Chateau Haut-Brion 1989
Bordeaux Red Blends from Pessac-Leognan, Bordeaux, France
A very hot year and also very dry ; such years produce great vintages. Here is what we can say about this wine today : first, the wine shows great concentration of aromas and a lot of mellowness due to lovely tannins and a rather low acidity. A wine with a lot of fitness and harmony. One might compare it to the 1959 for its structure and mellowness. Similar weather conditions produced a rather similar crop.
The Wine Advocate - " This continues to be one of the immortal wines and one of the greatest young Bordeaux wines of the last half-century. Consistently prodigious and almost a sure bet to top the scoring card of any blind tasting of this vintage as well as other years, the 1989 Haut-Brion is a seamless, majestic classic, and a tribute to this phenomenal terroir and its singular characteristics. The wine still has a very thick, viscous-looking ruby/purple color, a spectacular, young but awesome smorgasbord of aromas ranging from scorched earth, liquid minerals, graphite, blackberry and black currant jam to toast, licorice, and spice box. The levels of fruit, extract, and glycerin in this viscous, full-bodied, low-acid wine are awe-inspiring. The brilliant symmetry of the wine, extraordinary purity, and seamlessness are the hallmarks of a modern-day legend. It is still in its pre-adolescent stage of development, and I would not expect it to hit its full plateau of maturity for another 3-5 years, but this should be an Haut-Brion that rivals the greatest ever made at this estate. Life is too short not to drink this wine as many times as possible! A modern day clone of the 1959? Anticipated maturity: 2005-2030. Last tasted, 1/03."
Vinous / Antonio Galloni - "A modern-day version of the epic 1959, the 1989 Haut-Brion is all about harmony. Fine, silky tannins and expressive aromatics are two of the signatures. Tobacco, cedar and anise add layers of nuance to the dark, mineral-inflected fruit. The 1989 has long been one of my favorite Haut-Brions. It is once again magnificent in this tasting. The linkage with 1959 is quite evident. Readers who are fortunate enough to own the 1989 will be thrilled to follow its evolution over the next few decades. Rating 98+."

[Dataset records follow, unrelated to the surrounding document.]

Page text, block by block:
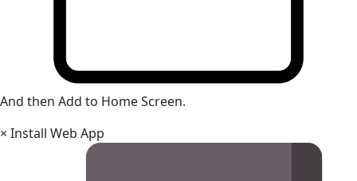
And then Add to Home Screen.
× Install Web App
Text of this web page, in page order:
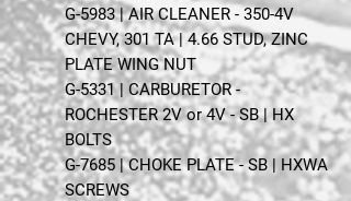
G-5983 | AIR CLEANER - 350-4V
CHEVY, 301 TA | 4.66 STUD, ZINC
PLATE WING NUT
G-5331 | CARBURETOR -
ROCHESTER 2V or 4V - SB | HX
BOLTS
G-7685 | CHOKE PLATE - SB | HXWA
SCREWS
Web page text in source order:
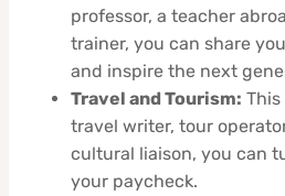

International Wine Cellar - "Medium red. Highly nuanced, roasted aroma dominated by tobacco, grilled nuts, smoke and vanillin oak. Densely packed, but also juicy and penetrating, with great thrust and superb vinosity. A very powerful wine with a robust tannic structure. Finishes very long and strong. This and La Mission really transcend the vintage. Drink 2005 through 2030."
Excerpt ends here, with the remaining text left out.